Each row shows an unread dot, the sender (resolved to a CRM title when the address matches a known identity, otherwise the display name), subject and snippet, any non-system label chips, and the time.
Keyboard shortcuts
Section titled “Keyboard shortcuts”The whole page is keyboard-driven, Superhuman-style. Shortcuts are scoped to the page and go dead while compose is open or any input is focused.
| Key | Action |
|---|---|
j / k |
Move the selection down / up |
Enter |
Open the selected thread |
u / Esc |
Back to the list |
e |
Archive (the selected row, or the open thread) |
r |
Reply (opens compose prefilled with To, Re: subject, and the thread) |
c |
Blank compose |
Opening a thread marks it read in one transaction (dropping UNREAD locally and emitting
a change-feed row) and mirrors that read state to Gmail best-effort. Archiving drops the
INBOX label the same way, moving the thread to the Skipped section.
Thread view
Section titled “Thread view”The thread view shows the subject, a CRM filing line naming who the thread is filed
under (for example “[[Rachel Kim]] rachel.kim@acme.test · thread of 4 · filed to CRM”,
the bracketed link navigates straight to that CRM page), then one card per
message with attachment chips you can download. If a mail rule has
drafted a reply, it appears here too, as a proposed-reply card awaiting your approval.
Compose
Section titled “Compose”c or r opens the compose modal: To, Cc, Subject, and a rich-text body with a minimal
toolbar (bold, italic, link, list). Attach files through the same upload path as everywhere
else in Subspace; ⌘Enter sends.
On send, the server builds a real MIME message with nodemailer’s MailComposer,
deriving a text alternative from the HTML and setting In-Reply-To / References from the
thread’s last message when it’s a reply. The message goes out through the provider (Gmail’s
raw users.messages.send, or the fake mailbox under test), then Subspace commits its own
copy through the same one-transaction sync path new mail uses, so your sent message shows
up in the thread the moment the next history poll converges over it.
Schedule-send
Section titled “Schedule-send”Pick a future send time and the message doesn’t go out immediately, it’s stored as a scheduled row in the task queue’s Scheduled section instead. The mail engine’s 30-second tick checks for due sends and delivers them, retrying on failure. Compose offers quick presets (tomorrow morning, this afternoon, Monday morning) alongside a custom date and time.

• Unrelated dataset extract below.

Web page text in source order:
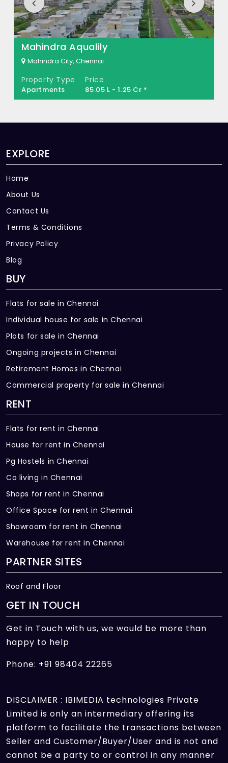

Hostile inbound HTML is sanitized
Section titled “Hostile inbound HTML is sanitized”Inbound mail is untrusted content by default. Bodies pass through server-side sanitization before they ever reach a browser:
- Scripts, event handlers, forms and inputs, iframes, objects, SVG, MathML, and
<style>tags are stripped entirely. - Remote
http(s)images are rewritten to a blocked placeholder and counted rather than loaded;cid:anddata:images are dropped. Links gettarget="_blank" rel="noopener noreferrer".
The sanitized HTML then renders inside a sandboxed <iframe> (allow-popups allow-popups-to-escape-sandbox only, no same-origin, no scripts) via srcdoc, with a
strict Content Security Policy meta tag on top, so even a sanitizer bypass can’t reach the
rest of the page.
A small bar above each message with blocked images reads “N remote images blocked, load.”
Clicking it fetches each image through the server (GET /mail/proxy-image, HTTPS only,
private hosts refused, no credentials forwarded, a 5-second timeout and 10 MB cap) so the
sender never learns your IP or that you opened the message.